Hors Normes #18
Guerre du computing: de la pénurie de composants à la guerre hybride...Nobelium a encore sévi en espionnant Ministères agences de l'OTAN...Musk vise une nouvelle usine à Shanghai...
L’Edito
TikTok ou l’hypocrisie américaine assumée
On reproche à TikTok de “lobotiser les masses”, d’espionner, de monitorer nos comportements, et à sa société-mère, ByteDance, de coloniser les USA par voie de meta-données. L’agressivité de l’Amérique vis-à-vis des entreprises de la tech chinoise est largement exagérée. Mais totalement assumée.

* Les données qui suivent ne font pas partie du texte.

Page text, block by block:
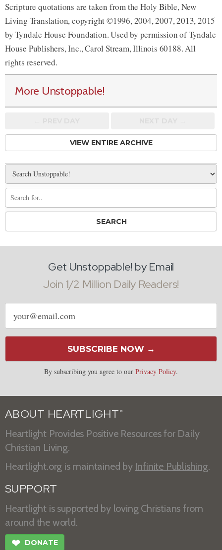
Scripture quotations are taken from the Holy Bible, New
Living Translation, copyright ©1996, 2004, 2007, 2013, 2015
by Tyndale House Foundation. Used by permission of Tyndale
House Publishers, Inc., Carol Stream, Illinois 60188. All
rights reserved.
More Unstoppable!
VIEW ENTIRE ARCHIVE
Get Unstoppable! by Email
Join 1/2 Million Daily Readers!
Email
address
SUBSCRIBE NOW →
By subscribing you agree to our Privacy Policy.
ABOUT HEARTLIGHT ®
Heartlight Provides Positive Resources for Daily
Christian Living.
Heartlight.org is maintained by Infinite Publishing.
SUPPORT
Heartlight is supported by loving Christians from
around the world.
❤ DONATE
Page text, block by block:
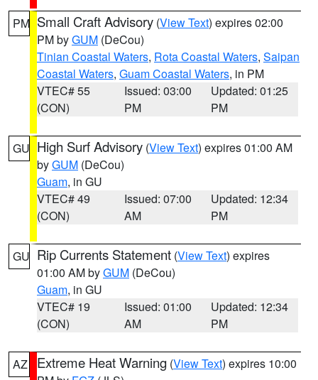
PM Small Craft Advisory (View Text) expires 02:00
PM byGUM (DeCou)
Tinian Coastal Waters, Rota Coastal Waters, Saipan
Coastal Waters, Guam Coastal Waters, in PM
VTEC# 55
(CON)
Issued: 03:00
PM
Updated: 01:25
PM
GU High Surf Advisory (View Text) expires 01:00 AM
byGUM (DeCou)
Guam, in GU
VTEC# 49
(CON)
Issued: 07:00
AM
Updated: 12:34
PM
GU Rip Currents Statement (View Text) expires
01:00 AM byGUM (DeCou)
Guam, in GU
VTEC# 19
(CON)
Issued: 01:00
AM
Updated: 12:34
PM
AZ Extreme Heat Warning (View Text) expires 10:00
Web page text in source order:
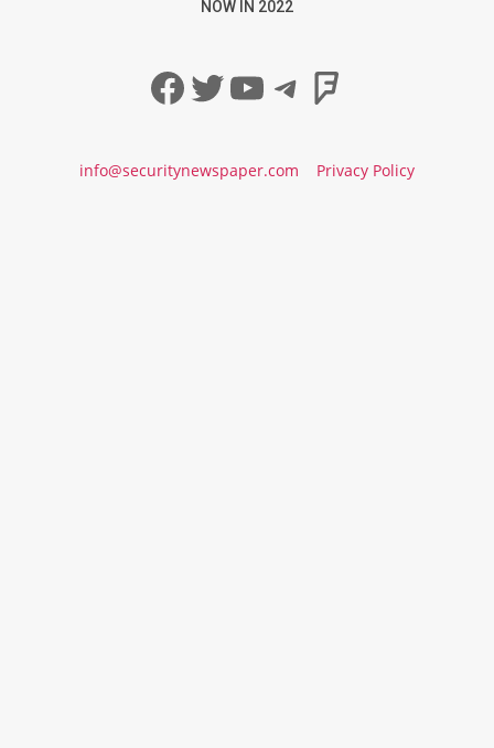
NOW IN 2022
Facebook
Twitter
YouTube
Telegram
info@securitynewspaper.com Privacy Policy
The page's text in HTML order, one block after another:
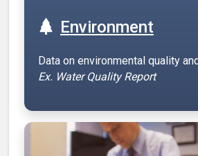
Environment
Data on environmental quality
Ex. Water Quality Report
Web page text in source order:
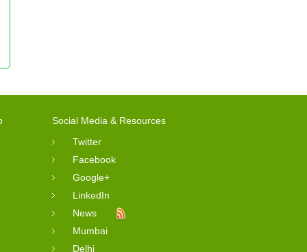
Social Media & Resources
Twitter
Facebook
Google+
LinkedIn
News
Mumbai
Delhi
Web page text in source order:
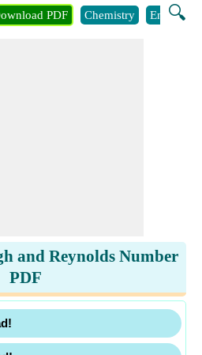
🔍
PDF Chemistry
and Reynolds Number
PDF
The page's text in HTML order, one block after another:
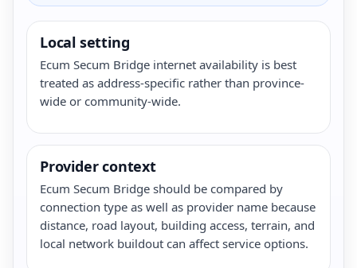
Local setting
Ecum Secum Bridge internet availability is best
treated as address-specific rather than province-
wide or community-wide.
Provider context
Ecum Secum Bridge should be compared by
connection type as well as provider name because
distance, road layout, building access, terrain, and
local network buildout can affect service options.
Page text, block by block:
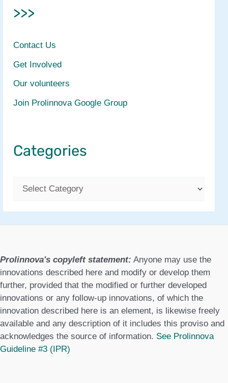
>>>
Contact Us
Get Involved
Our volunteers
Join Prolinnova Google Group
Categories
o
r
e
s
Prolinnova's copyleft statement: Anyone may use the
innovations described here and modify or develop them
further, provided that the modified or further developed
innovations or any follow-up innovations, of which the
innovation described here is an element, is likewise freely
available and any description of it includes this proviso and
acknowledges the source of information. See Prolinnova
Guideline #3 (IPR)
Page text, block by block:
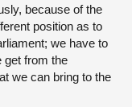
because of the
position as to
we have to
get from the
we can bring to the
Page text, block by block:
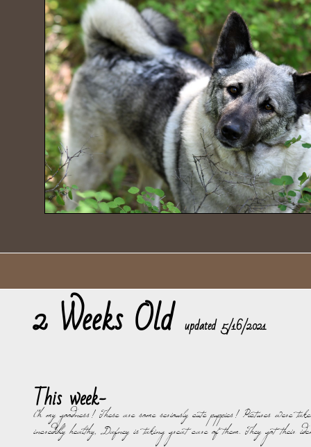
This week-
Oh my goodness! These are some seriously cute puppies! Pictures
incredibly healthy, Dafney is taking great care of them. They got their
2 Weeks Old ​updated 5/16/2021
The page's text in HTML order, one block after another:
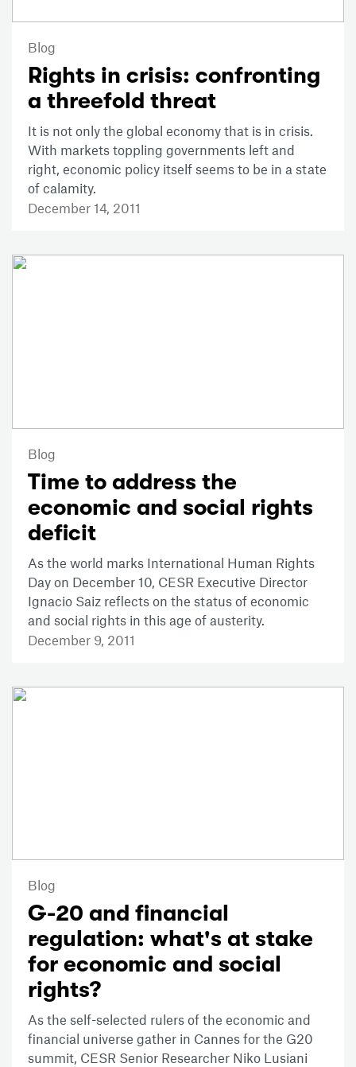
Blog
Rights in crisis: confronting
a threefold threat
It is not only the global economy that is in crisis.
With markets toppling governments left and
right, economic policy itself seems to be in a state
of calamity.
December 14, 2011
Blog
Time to address the
economic and social rights
deficit
As the world marks International Human Rights
Day on December 10, CESR Executive Director
Ignacio Saiz reflects on the status of economic
and social rights in this age of austerity.
December 9, 2011
Blog
G-20 and financial
regulation: what's at stake
for economic and social
rights?
As the self-selected rulers of the economic and
financial universe gather in Cannes for the G20
summit, CESR Senior Researcher Niko Lusiani

Faut-il rappeler que Google, qui génère plus de 200 milliards de dollars de revenus sur son monopole publicitaire, a maintes fois modifié ses algorithmes de search publicitaire, menaçant une myriade d’entreprises et de small businesses ? Que la firme a été condamnée à 200 millions d’euros d’amendes pour avoir favorisé ses propres services de publicité en ligne ? Faut-il rappeler qu’Amazon, le rouleau-compresseur de l’e-commerce, a déjà été condamné pour pratiques commerciales et fraudes, en interdisant carrément aux vendeurs de la marketplace de recontacter leurs clients? Et, c’est moins connu mais tout aussi vicieux, de by-passer ces mêmes vendeurs en traitant directement avec leurs partenaires industriels pour faire fabriquer les produits sous la marque Amazon? Faut-il rappeler aussi que Facebook embauche depuis de nombreuses années de brillants ingénieurs spécialistes du cognitif, en particulier français, comme Adrien F. que j’avais rencontré à San Francisco, nommé à la tête du département spécifique “Analyse du graph social et push marketing en cas de rupture sentimentale ” ? Dans cette bronca, chacun ses arguments, mais ce qui est commun, c’est que les “loups guerriers” ne sont plus seulement chinois.
Marion Moreau
Le chiffre de la semaine : 10%
10% des ingénieurs et entrepreneurs de la tech ont fui la Russie depuis le début de la guerre en Ukraine, un chiffre relevé par le MIT Technology Review. Environ 100 000 ingénieurs en informatique se sont réfugiés dans les pays voisins en 2022.
Un tour des News
Nobelium, le groupe de hackers russe responsable de l’attaque SolarWinds, accusé d'avoir espionné les agences diplomatiques de l'UE et de l'OTAN
L’agence polonaise de cybersécurité CERT.PL vient d’annoncer avoir découvert une campagne d’espionnage ciblant les ministères des Affaires étrangères et les entités diplomatiques des pays de l'OTAN, de l'Union européenne et, "dans une moindre mesure", de l'Afrique. Il s’agirait d’une campagne menée par Nobelium, soutenu par le Kremlin, qui s’était rendu célèbre en pénétrant en 2020 le logiciel SolarWinds qui avait conduit à de très importantes fuites de données à l’échelle mondiale. Nobelium, également appelé APT29 or BlueBravo, avait aussi mené des cyberattaques contre l'armée ukrainienne, des partis politiques, des gouvernements internationaux, et des ONG. Lire le rapport officiel du gouvernement polonais.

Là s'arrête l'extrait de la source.